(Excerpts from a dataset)
BEGIN
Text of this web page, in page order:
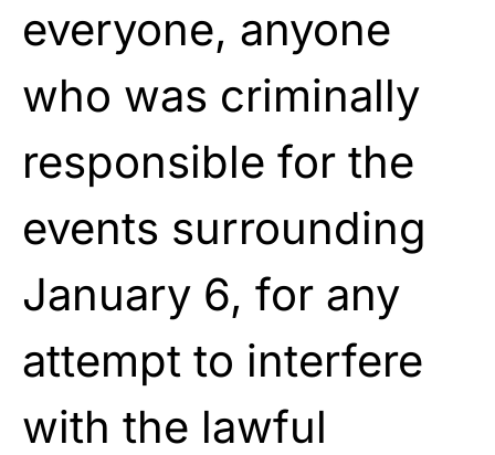
everyone, anyone
who was criminally
responsible for the
events surrounding
January 6, for any
attempt to interfere
with the lawful
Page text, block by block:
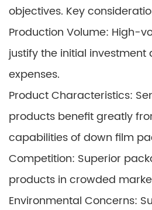
objectives. Key
Production Volume: High-
justify the initial investment
expenses.
Product Characteristics:
products benefit greatly
capabilities of down film
Competition: Superior
products in crowded
Environmental Concerns:
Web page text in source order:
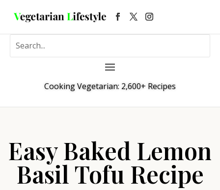
Cooking Vegetarian: 2,600+ Recipes
Easy Baked Lemon
Basil Tofu Recipe
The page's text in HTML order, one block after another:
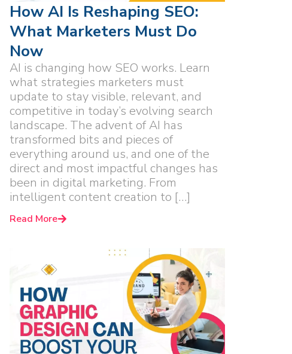
How AI Is Reshaping SEO:
What Marketers Must Do
Now
AI is changing how SEO works. Learn
what strategies marketers must
update to stay visible, relevant, and
competitive in today’s evolving search
landscape. The advent of AI has
transformed bits and pieces of
everything around us, and one of the
direct and most impactful changes has
been in digital marketing. From
intelligent content creation to […]
Read More
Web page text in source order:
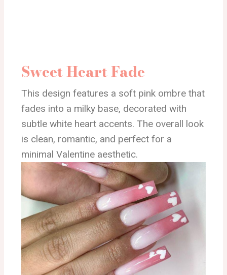
Sweet Heart Fade
This design features a soft pink ombre that
fades into a milky base, decorated with
subtle white heart accents. The overall look
is clean, romantic, and perfect for a
minimal Valentine aesthetic.
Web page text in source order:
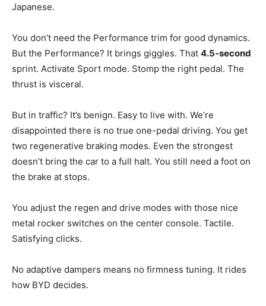
Japanese.
You don’t need the Performance trim for good dynamics.
But the Performance? It brings giggles. That 4.5-second
sprint. Activate Sport mode. Stomp the right pedal. The
thrust is visceral.
But in traffic? It’s benign. Easy to live with. We’re
disappointed there is no true one-pedal driving. You get
two regenerative braking modes. Even the strongest
doesn’t bring the car to a full halt. You still need a foot on
the brake at stops.
You adjust the regen and drive modes with those nice
metal rocker switches on the center console. Tactile.
Satisfying clicks.
No adaptive dampers means no firmness tuning. It rides
how BYD decides.
END
**ASSIGNED TASK:**
Look above for the line with "products in crowded"; quote it and every line after it, stopping after the line with "update to stay visible, relevant, and", exactly, with nothing added and without pictures.

**RESPONSE AREA:**
products in crowded
Environmental Concerns:
Web page text in source order:
Cooking Vegetarian: 2,600+ Recipes
Easy Baked Lemon
Basil Tofu Recipe
The page's text in HTML order, one block after another:
How AI Is Reshaping SEO:
What Marketers Must Do
Now
AI is changing how SEO works. Learn
what strategies marketers must
update to stay visible, relevant, and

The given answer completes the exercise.